I've got mice with scroll wheels, I've got a touchpad that supports swipe-scrolling in the old-fashioned way finger-on-the-edge way and the newfangled Apple multi-touch way. And the 40-year-old scroll bar - which indicates position and length of the page to boot - is still both faster and more precise than any of those things.

In fact, now that even the cheapest computers are so terrifyingly fast compared to the once-heavy demands of a GUI, scrollbars work better than they ever have before. There was once a time when dragging the thumb only changed the display after you'd let go of it; now the page you're looking at flies by in real time sync with the flick of your wrist.

UI and UX design have a congenital problem, a bad pattern that we see again and again, where the designers of fancy new things don't quite grasp how much care, effort, and benefit of experience went into the design of the old thing they're trying to replace. I do not believe that old is always better or that new is always worse, but I do think scroll bars have been around a long time because they work really, really well.

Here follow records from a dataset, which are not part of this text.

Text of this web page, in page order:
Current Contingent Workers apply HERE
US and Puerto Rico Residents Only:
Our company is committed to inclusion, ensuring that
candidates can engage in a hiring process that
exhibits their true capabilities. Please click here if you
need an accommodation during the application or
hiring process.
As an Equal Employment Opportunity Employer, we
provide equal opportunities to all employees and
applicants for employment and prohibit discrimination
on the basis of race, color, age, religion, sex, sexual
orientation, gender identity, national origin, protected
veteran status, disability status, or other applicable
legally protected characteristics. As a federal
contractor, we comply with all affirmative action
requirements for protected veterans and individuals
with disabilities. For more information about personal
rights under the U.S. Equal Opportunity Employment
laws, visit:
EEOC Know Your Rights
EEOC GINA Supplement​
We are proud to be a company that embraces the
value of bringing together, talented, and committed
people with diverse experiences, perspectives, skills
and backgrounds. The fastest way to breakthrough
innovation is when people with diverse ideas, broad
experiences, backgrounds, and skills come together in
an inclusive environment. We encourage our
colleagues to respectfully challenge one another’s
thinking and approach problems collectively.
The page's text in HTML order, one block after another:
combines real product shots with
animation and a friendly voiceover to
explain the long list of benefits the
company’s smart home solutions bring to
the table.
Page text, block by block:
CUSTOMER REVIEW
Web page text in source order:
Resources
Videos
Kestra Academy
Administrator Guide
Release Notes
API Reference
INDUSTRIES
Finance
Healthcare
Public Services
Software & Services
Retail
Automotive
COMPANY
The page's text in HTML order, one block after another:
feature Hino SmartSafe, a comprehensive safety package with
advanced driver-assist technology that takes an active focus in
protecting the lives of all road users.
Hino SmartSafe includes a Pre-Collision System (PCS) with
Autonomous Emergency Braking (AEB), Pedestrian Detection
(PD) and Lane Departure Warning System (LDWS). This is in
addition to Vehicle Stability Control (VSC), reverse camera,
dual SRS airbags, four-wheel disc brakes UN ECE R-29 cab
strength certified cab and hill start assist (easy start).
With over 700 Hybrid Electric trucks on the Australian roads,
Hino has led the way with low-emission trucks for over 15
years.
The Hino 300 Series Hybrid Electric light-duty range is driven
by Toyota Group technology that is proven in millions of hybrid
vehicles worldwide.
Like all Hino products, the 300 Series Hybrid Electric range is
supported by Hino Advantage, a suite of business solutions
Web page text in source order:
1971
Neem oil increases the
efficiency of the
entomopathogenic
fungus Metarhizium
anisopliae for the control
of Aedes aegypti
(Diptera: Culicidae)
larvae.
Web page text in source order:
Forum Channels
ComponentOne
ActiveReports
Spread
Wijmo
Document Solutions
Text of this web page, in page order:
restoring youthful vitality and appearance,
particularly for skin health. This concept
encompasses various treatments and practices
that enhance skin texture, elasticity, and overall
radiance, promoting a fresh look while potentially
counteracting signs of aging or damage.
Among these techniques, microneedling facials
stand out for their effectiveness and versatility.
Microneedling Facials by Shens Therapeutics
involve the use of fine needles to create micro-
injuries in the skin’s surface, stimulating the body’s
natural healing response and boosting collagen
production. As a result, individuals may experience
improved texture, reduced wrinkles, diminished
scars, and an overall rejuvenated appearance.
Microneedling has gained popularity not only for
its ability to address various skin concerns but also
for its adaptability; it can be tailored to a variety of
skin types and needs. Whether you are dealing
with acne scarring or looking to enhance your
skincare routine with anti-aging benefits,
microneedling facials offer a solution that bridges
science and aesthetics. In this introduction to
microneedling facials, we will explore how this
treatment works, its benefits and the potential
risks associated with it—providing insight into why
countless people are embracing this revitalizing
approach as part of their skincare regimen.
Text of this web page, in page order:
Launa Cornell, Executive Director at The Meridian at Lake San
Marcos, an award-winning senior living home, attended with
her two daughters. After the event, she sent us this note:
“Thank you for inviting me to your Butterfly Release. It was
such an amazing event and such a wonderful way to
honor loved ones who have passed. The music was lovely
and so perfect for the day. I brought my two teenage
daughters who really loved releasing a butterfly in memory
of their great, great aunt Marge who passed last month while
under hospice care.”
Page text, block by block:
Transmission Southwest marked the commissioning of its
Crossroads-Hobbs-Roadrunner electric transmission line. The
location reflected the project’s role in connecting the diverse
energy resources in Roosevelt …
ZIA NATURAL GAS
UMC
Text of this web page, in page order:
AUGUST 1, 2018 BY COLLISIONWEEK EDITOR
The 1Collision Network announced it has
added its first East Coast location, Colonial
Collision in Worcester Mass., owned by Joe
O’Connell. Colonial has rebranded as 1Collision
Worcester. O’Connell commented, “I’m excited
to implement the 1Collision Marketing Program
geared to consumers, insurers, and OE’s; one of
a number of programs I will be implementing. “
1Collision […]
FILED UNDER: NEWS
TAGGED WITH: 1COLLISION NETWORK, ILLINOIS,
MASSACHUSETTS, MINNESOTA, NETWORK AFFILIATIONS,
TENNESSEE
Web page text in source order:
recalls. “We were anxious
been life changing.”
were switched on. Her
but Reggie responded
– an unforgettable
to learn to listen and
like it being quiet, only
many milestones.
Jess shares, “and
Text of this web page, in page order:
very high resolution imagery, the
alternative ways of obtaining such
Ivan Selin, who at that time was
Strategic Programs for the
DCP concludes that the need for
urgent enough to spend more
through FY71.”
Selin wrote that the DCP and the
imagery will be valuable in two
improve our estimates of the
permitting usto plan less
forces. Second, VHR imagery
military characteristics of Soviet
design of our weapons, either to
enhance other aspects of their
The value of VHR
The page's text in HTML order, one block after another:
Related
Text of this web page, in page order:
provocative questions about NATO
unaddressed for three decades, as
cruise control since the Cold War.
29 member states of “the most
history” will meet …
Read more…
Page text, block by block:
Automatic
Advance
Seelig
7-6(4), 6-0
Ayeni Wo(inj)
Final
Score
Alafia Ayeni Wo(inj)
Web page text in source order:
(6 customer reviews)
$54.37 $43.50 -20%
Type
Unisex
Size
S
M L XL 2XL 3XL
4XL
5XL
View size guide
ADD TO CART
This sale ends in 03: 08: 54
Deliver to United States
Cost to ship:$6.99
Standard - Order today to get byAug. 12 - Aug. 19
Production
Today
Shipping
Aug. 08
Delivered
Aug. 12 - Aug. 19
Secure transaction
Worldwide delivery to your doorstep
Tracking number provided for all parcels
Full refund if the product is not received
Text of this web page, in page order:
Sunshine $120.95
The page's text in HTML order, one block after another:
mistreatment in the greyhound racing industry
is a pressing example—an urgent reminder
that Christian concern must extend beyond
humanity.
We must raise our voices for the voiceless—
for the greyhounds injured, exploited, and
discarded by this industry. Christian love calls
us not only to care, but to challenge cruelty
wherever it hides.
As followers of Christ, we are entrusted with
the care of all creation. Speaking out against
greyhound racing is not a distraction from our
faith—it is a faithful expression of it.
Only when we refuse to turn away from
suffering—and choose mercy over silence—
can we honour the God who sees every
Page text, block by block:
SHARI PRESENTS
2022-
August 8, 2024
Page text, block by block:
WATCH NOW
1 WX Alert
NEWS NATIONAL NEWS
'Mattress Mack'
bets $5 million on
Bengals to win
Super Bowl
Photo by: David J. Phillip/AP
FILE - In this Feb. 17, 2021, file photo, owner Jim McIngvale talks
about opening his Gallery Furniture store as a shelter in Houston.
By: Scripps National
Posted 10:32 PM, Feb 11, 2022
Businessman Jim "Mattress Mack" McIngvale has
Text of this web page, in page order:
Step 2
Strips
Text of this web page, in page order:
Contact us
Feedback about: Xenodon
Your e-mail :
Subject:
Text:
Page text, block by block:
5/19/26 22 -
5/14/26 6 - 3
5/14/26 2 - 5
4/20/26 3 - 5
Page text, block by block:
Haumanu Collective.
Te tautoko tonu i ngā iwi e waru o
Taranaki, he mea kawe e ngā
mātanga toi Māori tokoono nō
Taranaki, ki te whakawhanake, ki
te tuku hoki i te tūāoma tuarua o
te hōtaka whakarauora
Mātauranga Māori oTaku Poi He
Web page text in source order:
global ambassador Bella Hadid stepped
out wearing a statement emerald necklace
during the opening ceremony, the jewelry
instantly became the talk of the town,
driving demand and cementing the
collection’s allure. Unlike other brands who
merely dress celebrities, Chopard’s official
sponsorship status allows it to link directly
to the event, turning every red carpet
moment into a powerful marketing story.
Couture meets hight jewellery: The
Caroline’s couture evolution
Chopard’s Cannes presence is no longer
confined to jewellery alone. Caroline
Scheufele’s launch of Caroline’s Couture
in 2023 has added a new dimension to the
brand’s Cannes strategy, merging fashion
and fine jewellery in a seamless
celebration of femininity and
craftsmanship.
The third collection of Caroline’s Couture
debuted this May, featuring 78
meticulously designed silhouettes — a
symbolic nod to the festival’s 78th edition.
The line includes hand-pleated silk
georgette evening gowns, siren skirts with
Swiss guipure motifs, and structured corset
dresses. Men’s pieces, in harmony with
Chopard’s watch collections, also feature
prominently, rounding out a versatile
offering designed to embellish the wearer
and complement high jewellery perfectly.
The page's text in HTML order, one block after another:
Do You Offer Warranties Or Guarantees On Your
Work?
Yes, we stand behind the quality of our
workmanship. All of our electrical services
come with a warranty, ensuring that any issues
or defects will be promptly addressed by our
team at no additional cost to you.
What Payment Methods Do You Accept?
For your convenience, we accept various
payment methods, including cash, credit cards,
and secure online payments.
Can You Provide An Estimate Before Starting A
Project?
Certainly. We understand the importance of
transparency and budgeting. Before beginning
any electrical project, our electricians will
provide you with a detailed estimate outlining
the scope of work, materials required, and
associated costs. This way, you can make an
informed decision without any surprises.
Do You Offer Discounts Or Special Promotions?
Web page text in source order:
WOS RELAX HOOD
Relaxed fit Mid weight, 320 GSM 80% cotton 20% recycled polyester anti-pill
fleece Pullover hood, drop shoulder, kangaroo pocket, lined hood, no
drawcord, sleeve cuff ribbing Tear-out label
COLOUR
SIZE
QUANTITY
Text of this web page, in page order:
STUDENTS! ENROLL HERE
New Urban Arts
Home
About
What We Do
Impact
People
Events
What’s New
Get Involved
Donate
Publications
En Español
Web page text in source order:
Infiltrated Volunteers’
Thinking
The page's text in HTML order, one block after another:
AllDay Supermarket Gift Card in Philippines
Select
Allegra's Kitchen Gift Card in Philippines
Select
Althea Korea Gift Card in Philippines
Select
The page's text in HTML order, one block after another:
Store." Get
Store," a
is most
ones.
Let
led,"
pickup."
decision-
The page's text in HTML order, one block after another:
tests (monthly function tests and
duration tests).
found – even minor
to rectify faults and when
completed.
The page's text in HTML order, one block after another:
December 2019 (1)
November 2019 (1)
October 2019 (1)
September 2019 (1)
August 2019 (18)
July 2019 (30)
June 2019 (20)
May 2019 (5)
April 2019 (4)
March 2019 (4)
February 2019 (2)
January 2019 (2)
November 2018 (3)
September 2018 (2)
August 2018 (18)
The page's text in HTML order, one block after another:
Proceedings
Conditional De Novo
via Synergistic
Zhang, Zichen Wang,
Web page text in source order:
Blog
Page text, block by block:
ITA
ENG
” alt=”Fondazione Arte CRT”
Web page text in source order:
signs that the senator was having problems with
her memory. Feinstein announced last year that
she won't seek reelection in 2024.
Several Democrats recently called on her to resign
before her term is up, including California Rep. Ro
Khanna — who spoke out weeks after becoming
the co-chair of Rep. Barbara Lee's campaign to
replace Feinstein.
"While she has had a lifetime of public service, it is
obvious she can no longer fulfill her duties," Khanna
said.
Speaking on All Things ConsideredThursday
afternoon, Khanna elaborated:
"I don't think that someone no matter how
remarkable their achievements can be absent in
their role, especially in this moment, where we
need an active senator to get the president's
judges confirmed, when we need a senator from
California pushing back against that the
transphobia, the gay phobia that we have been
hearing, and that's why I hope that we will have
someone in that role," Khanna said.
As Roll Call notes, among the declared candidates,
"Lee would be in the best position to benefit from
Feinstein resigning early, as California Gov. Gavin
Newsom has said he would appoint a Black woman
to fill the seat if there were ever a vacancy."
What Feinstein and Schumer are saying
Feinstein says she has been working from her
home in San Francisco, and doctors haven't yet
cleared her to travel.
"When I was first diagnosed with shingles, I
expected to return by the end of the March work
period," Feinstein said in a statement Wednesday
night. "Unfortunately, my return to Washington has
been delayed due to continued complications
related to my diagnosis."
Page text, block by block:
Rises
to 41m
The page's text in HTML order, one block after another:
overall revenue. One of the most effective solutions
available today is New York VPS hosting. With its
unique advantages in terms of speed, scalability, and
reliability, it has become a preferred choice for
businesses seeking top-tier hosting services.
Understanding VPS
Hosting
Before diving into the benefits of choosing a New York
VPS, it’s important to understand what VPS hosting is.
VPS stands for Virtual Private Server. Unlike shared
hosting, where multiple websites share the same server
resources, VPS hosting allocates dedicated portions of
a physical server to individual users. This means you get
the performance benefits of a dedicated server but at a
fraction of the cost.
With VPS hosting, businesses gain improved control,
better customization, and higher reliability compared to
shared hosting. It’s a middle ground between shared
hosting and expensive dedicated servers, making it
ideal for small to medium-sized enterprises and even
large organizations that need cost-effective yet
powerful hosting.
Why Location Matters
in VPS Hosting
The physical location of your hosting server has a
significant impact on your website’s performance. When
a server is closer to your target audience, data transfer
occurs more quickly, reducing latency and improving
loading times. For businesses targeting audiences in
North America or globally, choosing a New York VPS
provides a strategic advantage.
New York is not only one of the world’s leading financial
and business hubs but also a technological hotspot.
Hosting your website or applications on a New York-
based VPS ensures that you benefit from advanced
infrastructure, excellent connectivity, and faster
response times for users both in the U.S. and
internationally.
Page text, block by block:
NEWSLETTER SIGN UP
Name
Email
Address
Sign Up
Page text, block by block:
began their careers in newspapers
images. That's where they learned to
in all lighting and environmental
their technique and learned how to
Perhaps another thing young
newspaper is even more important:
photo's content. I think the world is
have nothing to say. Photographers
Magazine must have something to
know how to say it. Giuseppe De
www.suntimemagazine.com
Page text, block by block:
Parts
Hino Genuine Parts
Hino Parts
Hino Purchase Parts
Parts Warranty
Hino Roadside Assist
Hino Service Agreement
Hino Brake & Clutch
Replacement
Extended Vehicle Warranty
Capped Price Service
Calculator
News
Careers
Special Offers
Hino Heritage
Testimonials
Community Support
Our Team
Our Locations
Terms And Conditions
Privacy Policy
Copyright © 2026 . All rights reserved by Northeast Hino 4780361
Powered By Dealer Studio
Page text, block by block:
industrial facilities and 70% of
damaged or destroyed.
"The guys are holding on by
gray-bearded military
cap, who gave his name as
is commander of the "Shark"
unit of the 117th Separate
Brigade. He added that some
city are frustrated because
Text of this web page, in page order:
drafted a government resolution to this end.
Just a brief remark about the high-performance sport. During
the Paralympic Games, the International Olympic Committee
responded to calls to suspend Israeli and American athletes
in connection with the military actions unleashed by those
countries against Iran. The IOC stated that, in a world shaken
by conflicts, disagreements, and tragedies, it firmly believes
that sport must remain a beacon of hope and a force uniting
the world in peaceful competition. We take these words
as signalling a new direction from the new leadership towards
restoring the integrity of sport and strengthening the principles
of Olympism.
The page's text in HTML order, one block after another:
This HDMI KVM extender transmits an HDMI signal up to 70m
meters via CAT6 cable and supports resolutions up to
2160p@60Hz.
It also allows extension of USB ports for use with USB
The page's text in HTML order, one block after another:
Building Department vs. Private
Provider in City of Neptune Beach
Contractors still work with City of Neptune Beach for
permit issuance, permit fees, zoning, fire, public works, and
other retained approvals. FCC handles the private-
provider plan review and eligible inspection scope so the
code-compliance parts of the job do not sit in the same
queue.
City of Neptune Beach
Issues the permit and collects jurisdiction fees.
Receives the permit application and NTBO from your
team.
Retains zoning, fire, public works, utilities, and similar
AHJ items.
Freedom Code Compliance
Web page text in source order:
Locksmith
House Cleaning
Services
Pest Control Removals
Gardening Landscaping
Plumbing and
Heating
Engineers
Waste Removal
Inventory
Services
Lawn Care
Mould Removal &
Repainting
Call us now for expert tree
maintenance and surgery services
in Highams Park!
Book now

I'm surprised there isn't more effort to develop and improve the scroll bar paradigm instead of replacing it outright. Why not make them even wider, making the thumbs easier to grab, but also make them transparent (but not invisible) when you're not using them, for example? Why not use the space above and below the thumb to show useful information, like an explicit page count, making that space multi-purpose and thus more space-efficient?
posted by Western Infidels at 7:00 AM on November 10, 2011 [7 favorites]


I'm just glad Apple no longer makes them look like blobs of toothpaste.
posted by 0xdeadc0de at 7:01 AM on November 10, 2011 [2 favorites]


In any case, I'm pleased by how transparent scroll bars conserve screen real-estate, nothing clickable occurs over there anyways. I've started trying the "Jump to the spot that's clicked" option under General System Preferences, which might resolve everything.

There is however one extremely moronic feature of Lion's invisible scrollbars, namely they appear only once the scrollbar is selected, not anytime you mouseover, which make learning your current location challenging. I've posted a question about fixing that.
posted by jeffburdges at 7:11 AM on November 10, 2011


I had to fool around with the Lion scrollbars a bit to even notice them, which means they work well for me. I have a wireless mouse that I use with my new macbook, and when it's plugged in the scrollbars are always there. When I unplug it, they scrollbars fade out, but if I double-finger scroll a little bit, they appear and I can see where I am. I agree with Jeff, though, mousing over them should make them appear.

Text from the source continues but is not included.